Consovoy devoted most of the hour to discussing his role representing Shelby County, Alabama in the 2013 Supreme Court case Shelby County v. Holder, which controversially negated parts of the Voting Rights Act of 1965. Consovoy knew walking in that he would likely face some pushback from the students and faculty in attendance, so he focused on defending the Court’s rationale in light of the popular criticism.
The Voting Rights Act of 1965 created a formula to evaluate voter discrimination. However, the formula only applied to certain southern states and later to Texas, Arizona, Alaska, and other individual counties.
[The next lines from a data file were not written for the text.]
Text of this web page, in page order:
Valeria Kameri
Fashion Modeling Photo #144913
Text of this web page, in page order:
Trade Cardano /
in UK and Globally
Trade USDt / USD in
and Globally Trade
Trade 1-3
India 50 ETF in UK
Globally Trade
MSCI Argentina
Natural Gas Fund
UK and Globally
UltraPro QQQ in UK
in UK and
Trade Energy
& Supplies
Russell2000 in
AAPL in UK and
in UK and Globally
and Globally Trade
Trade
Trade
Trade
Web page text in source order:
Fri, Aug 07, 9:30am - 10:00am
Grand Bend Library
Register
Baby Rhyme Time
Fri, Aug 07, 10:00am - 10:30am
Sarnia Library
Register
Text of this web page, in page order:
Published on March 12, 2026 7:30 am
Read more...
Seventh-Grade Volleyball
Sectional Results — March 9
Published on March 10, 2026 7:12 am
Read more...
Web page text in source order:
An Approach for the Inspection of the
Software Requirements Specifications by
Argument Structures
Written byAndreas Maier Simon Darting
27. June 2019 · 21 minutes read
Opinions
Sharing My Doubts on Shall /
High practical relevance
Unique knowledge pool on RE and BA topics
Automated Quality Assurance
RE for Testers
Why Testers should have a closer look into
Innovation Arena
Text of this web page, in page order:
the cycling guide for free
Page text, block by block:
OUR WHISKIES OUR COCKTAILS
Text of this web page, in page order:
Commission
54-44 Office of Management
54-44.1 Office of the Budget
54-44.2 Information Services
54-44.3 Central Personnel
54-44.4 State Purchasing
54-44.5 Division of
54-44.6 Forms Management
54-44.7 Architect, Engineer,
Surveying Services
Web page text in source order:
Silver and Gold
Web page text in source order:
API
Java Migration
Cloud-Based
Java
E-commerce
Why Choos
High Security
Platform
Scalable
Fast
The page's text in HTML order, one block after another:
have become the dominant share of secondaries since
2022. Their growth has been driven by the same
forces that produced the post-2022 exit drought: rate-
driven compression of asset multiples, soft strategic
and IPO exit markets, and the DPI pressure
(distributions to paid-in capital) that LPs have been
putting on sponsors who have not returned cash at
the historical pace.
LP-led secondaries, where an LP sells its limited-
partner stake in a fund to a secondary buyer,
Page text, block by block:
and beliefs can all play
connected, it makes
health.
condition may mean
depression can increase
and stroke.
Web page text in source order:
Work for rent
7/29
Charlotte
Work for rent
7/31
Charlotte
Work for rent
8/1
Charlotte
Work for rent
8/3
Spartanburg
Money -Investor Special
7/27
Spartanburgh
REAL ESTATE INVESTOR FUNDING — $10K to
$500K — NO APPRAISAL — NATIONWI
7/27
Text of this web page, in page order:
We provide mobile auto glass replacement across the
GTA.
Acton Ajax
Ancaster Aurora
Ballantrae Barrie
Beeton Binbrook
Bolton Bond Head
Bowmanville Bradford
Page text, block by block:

Under this statute, any changes that these areas make to their voting laws are subject to preclearance approval by the Attorney General or the D.C. Circuit Court. In Shelby v. Holder, the Court decided that the coverage area was unconstitutional due to its basis on data over forty years old and its reauthorization through 2031.
Consovoy explained that although the coverage area formula may be rational in theory at its inception, it was not rational in practice in the modern day. Despite the popular results reducing discrimination, Consovoy argued the rule is not a rational basis for imposing the preclearance requirement. He noted that the dissenting Justices did not respond to this point. Additionally, Section 2 of the Voting Rights Act still prohibits discriminatory election practices and allows private plaintiffs to sue to enforce the prohibition.
Consovoy also pointed out that, currently, discrimination is not limited to within the now-defunct Section 4 coverage area. To modernize preclearance and combat voter discrimination broadly, Congress would have to amend the formula and coverage area, which is unlikely. New restrictive election laws have passed in Wisconsin, New York, and Illinois, but states outside of the Section 5 coverage area do not want to be forced to comply with its costly preclearance procedures. These examples, according to Consovoy, show that the claim that the Shelby County decision led to new discriminatory laws is a myth. However, a student in the audience responded noting that Virginia and Texas, both formerly subject to Section 5 preclearance, enacted Voter ID laws soon after the Court’s decision.
Another student asked why the formula and coverage area needed to be negated if it was continually evolving with periodic congressional amendments. Consovoy argued that Section 5 is still unconstitutional because states within its control are presumed guilty of discrimination and must prove their innocence, contrary to defendants in cases brought under Section 2. Again, he contended that Section 2 still provides means to combat voter discrimination without the unfair blanket coverage under Section 5. However, the Texas and Virginia Voter ID laws raise the question of whether Section 5 coverage area was justified and forty-year-old data is outdated after all.
Answering other questions, Consovoy discussed why Shelby County was chosen as the plaintiff for the case, the Court’s 2009 decision in Northwest Austin Municipal Utility District No. 1 v. Holder, and whether or not the Court would have taken the case had it arisen in 2016.
Afterwards, Consovoy provided some encouragement for students interested in pursuing election law. He noted the need for “a little new blood in the field,” and plenty of opportunity for important work at the state level and federal level on issues from ballot access to campaign finance.